- **Stored data entries**:
# # # # #

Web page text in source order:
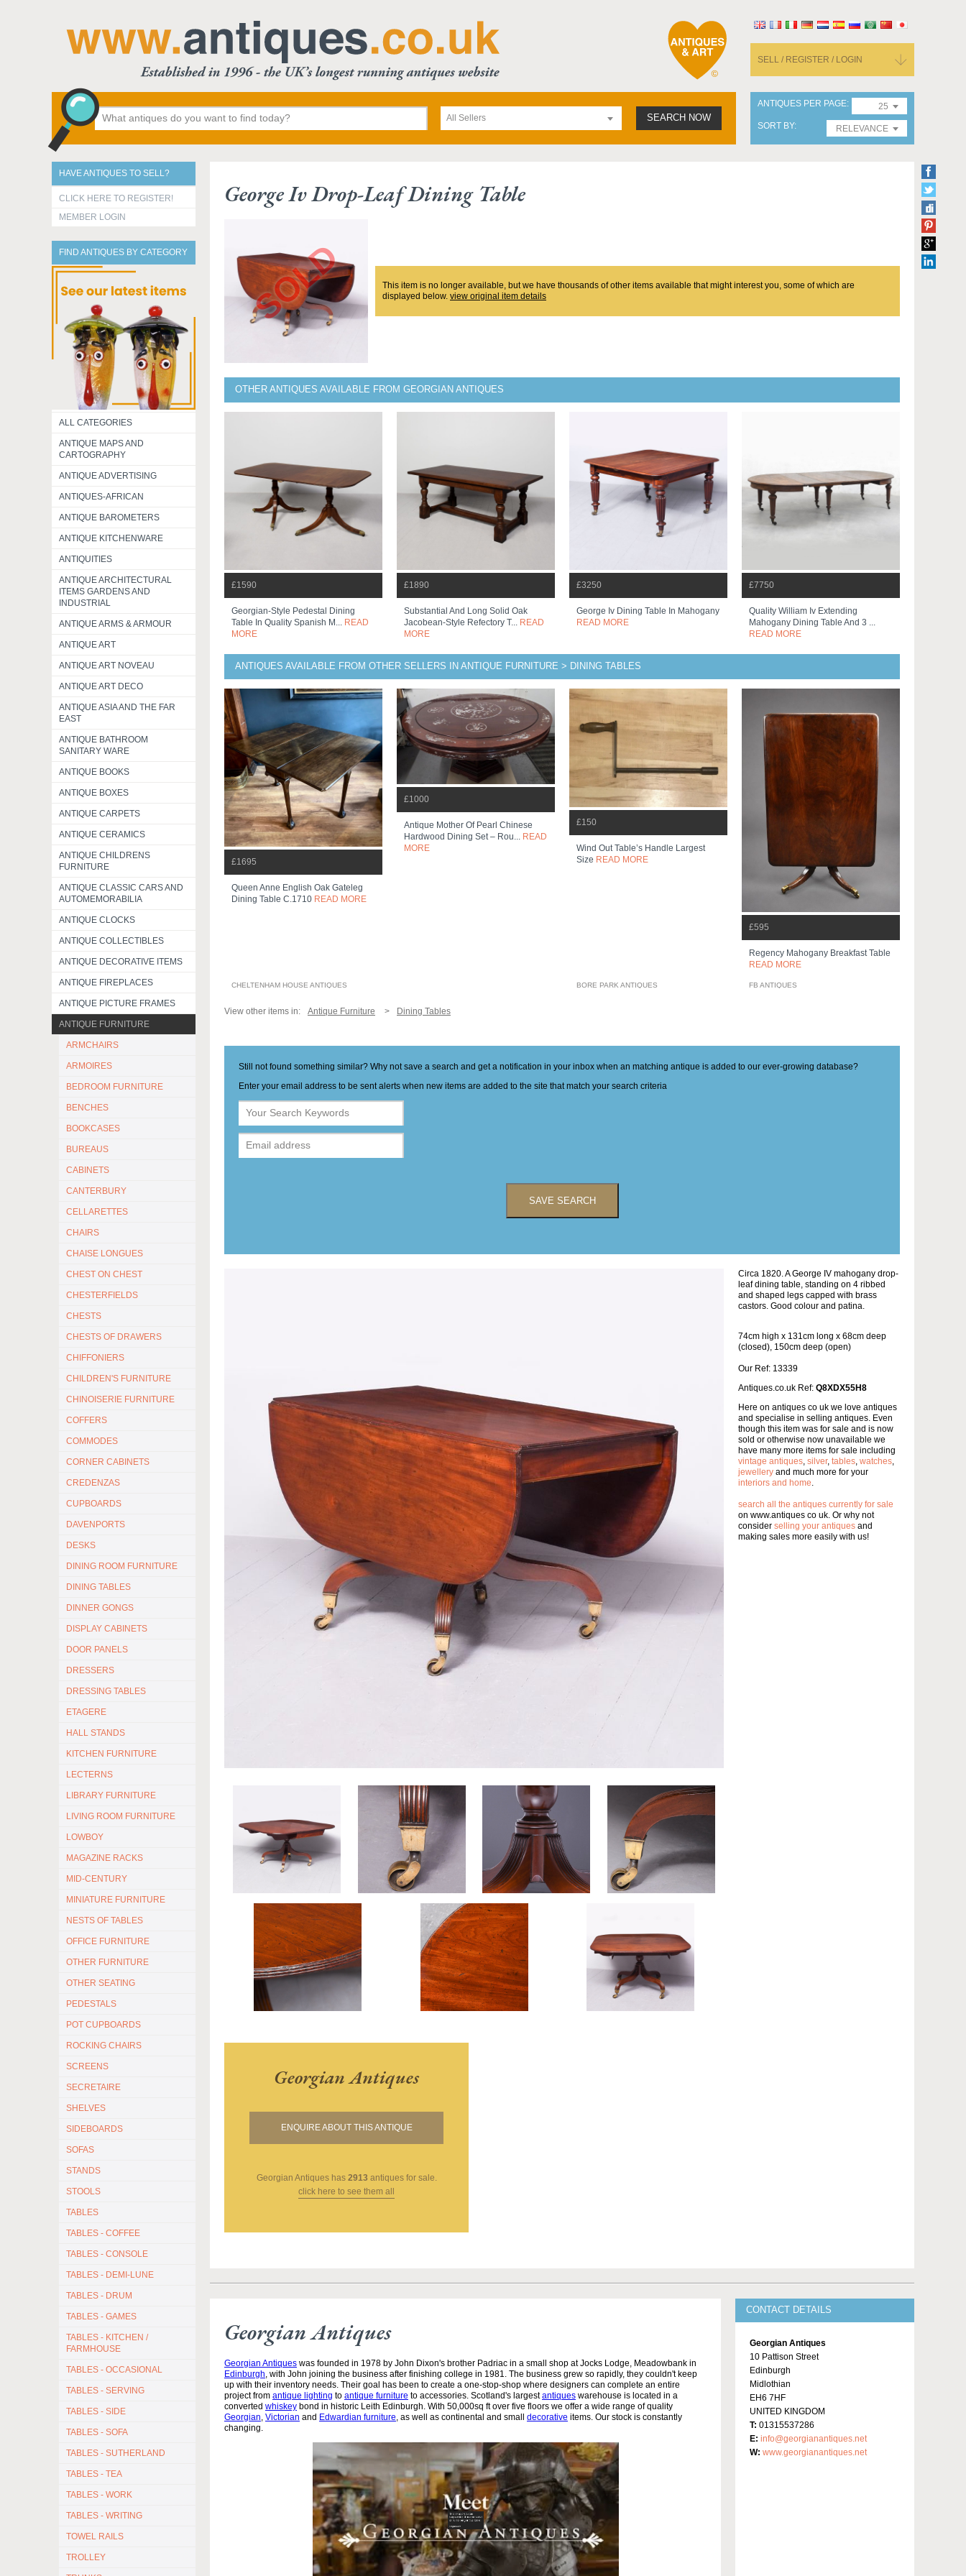
SELL / REGISTER / LOGIN
All Sellers SEARCH NOW
ANTIQUES PER PAGE
25
SORT BY
RELEVANCE
HAVE ANTIQUES TO SELL?
CLICK HERE TO REGISTER!
MEMBER LOGIN
FIND ANTIQUES BY CATEGORY
ALL CATEGORIES
ANTIQUE MAPS AND
CARTOGRAPHY
ANTIQUE ADVERTISING
ANTIQUES-AFRICAN
ANTIQUE BAROMETERS
ANTIQUE KITCHENWARE
ANTIQUITIES
ANTIQUE ARCHITECTURAL
ITEMS GARDENS AND
INDUSTRIAL
ANTIQUE ARMS & ARMOUR
ANTIQUE ART
ANTIQUE ART NOVEAU
ANTIQUE ART DECO
ANTIQUE ASIA AND THE FAR
EAST
ANTIQUE BATHROOM
SANITARY WARE
ANTIQUE BOOKS
ANTIQUE BOXES
ANTIQUE CARPETS
ANTIQUE CERAMICS
ANTIQUE CHILDRENS
FURNITURE
ANTIQUE CLASSIC CARS AND
AUTOMEMORABILIA
ANTIQUE CLOCKS
ANTIQUE COLLECTIBLES
ANTIQUE DECORATIVE ITEMS
ANTIQUE FIREPLACES
ANTIQUE PICTURE FRAMES
ANTIQUE FURNITURE
ARMCHAIRS
ARMOIRES
BEDROOM FURNITURE
BENCHES
BOOKCASES
BUREAUS
CABINETS
CANTERBURY
CELLARETTES
CHAIRS
CHAISE LONGUES
CHEST ON CHEST
CHESTERFIELDS
CHESTS
CHESTS OF DRAWERS
CHIFFONIERS
CHILDREN'S FURNITURE
CHINOISERIE FURNITURE
COFFERS
COMMODES
CORNER CABINETS
CREDENZAS
CUPBOARDS
DAVENPORTS
DESKS
DINING ROOM FURNITURE
DINING TABLES
DINNER GONGS
DISPLAY CABINETS
DOOR PANELS
DRESSERS
DRESSING TABLES
ETAGERE
HALL STANDS
KITCHEN FURNITURE
LECTERNS
LIBRARY FURNITURE
LIVING ROOM FURNITURE
LOWBOY
MAGAZINE RACKS
MID-CENTURY
MINIATURE FURNITURE
NESTS OF TABLES
OFFICE FURNITURE
OTHER FURNITURE
OTHER SEATING
PEDESTALS
POT CUPBOARDS
ROCKING CHAIRS
SCREENS
SECRETAIRE
SHELVES
SIDEBOARDS
SOFAS
STANDS
STOOLS
TABLES
TABLES - COFFEE
TABLES - CONSOLE
TABLES - DEMI-LUNE
TABLES - DRUM
TABLES - GAMES
TABLES - KITCHEN /
FARMHOUSE
TABLES - OCCASIONAL
TABLES - SERVING
TABLES - SIDE
TABLES - SOFA
TABLES - SUTHERLAND
TABLES - TEA
TABLES - WORK
TABLES - WRITING
TOWEL RAILS
TROLLEY
George Iv Drop-Leaf Dining Table
This item is no longer available, but we have thousands of other items available that might interest you, some of which are
displayed below. view original item details
OTHER ANTIQUES AVAILABLE FROM GEORGIAN ANTIQUES
£1590
Georgian-Style Pedestal Dining
Table In Quality Spanish M... READ
MORE
£1890
Substantial And Long Solid Oak
Jacobean-Style Refectory T... READ
MORE
£3250
George Iv Dining Table In Mahogany
READ MORE
£7750
Quality William Iv Extending
Mahogany Dining Table And 3 ...
READ MORE
ANTIQUES AVAILABLE FROM OTHER SELLERS IN ANTIQUE FURNITURE > DINING TABLES
£1695
Queen Anne English Oak Gateleg
Dining Table C.1710 READ MORE
CHELTENHAM HOUSE ANTIQUES
£1000
Antique Mother Of Pearl Chinese
Hardwood Dining Set – Rou... READ
MORE
£150
Wind Out Table’s Handle Largest
Size READ MORE
BORE PARK ANTIQUES
£595
Regency Mahogany Breakfast Table
READ MORE
FB ANTIQUES
View other items in: Antique Furniture Dining Tables
Still not found something similar? Why not save a search and get a notification in your inbox when an matching antique is added to our ever-growing database?
Enter your email address to be sent alerts when new items are added to the site that match your search criteria
SAVE SEARCH
Georgian Antiques
ENQUIRE ABOUT THIS ANTIQUE
Georgian Antiqueshas 2913 antiques for sale.
click here to see them all
Circa 1820. A George IV mahogany drop-
leaf dining table, standing on 4 ribbed
and shaped legs capped with brass
castors. Good colour and patina.
74cm high x 131cm long x 68cm deep
(closed), 150cm deep (open)
Our Ref: 13339
Antiques.co.uk Ref: Q8XDX55H8
Here on antiques co uk we love antiques
and specialise in selling antiques. Even
though this item was for sale and is now
sold or otherwise now unavailable we
have many more items for sale including
vintage antiques, silver, tables, watches,
jewellery and much more for your
interiors and home.
search all the antiques currently for sale
on www.antiques co uk. Or why not
consider selling your antiques and
making sales more easily with us!
Georgian Antiques
Georgian Antiques was founded in 1978 by John Dixon's brother Padriac in a small shop at Jocks Lodge, Meadowbank in
Edinburgh, with John joining the business after finishing college in 1981. The business grew so rapidly, they couldn't keep
up with their inventory needs. Their goal has been to create a one-stop-shop where designers can complete an entire
project from antique lighting to antique furniture to accessories. Scotland's largestantiques warehouse is located in a
converted whiskey bond in historic Leith Edinburgh. With 50,000sq ft over five floors we offer a wide range of quality
Georgian, Victorian and Edwardian furniture, as well as continental and small decorative items. Our stock is constantly
changing.
CONTACT DETAILS
Georgian Antiques
10 Pattison Street
Edinburgh
Midlothian
EH6 7HF
UNITED KINGDOM
T: 01315537286
E: info@georgianantiques.net
W: www.georgianantiques.net

# # # # #

- **TASK TO CARRY OUT**:
From the data above, output only the lines between the line containing "SAVE SEARCH" and the line containing "castors. Good colour and patina.", inclusive, exactly as written.

- **OUTPUT**:
SAVE SEARCH
Georgian Antiques
ENQUIRE ABOUT THIS ANTIQUE
Georgian Antiqueshas 2913 antiques for sale.
click here to see them all
Circa 1820. A George IV mahogany drop-
leaf dining table, standing on 4 ribbed
and shaped legs capped with brass
castors. Good colour and patina.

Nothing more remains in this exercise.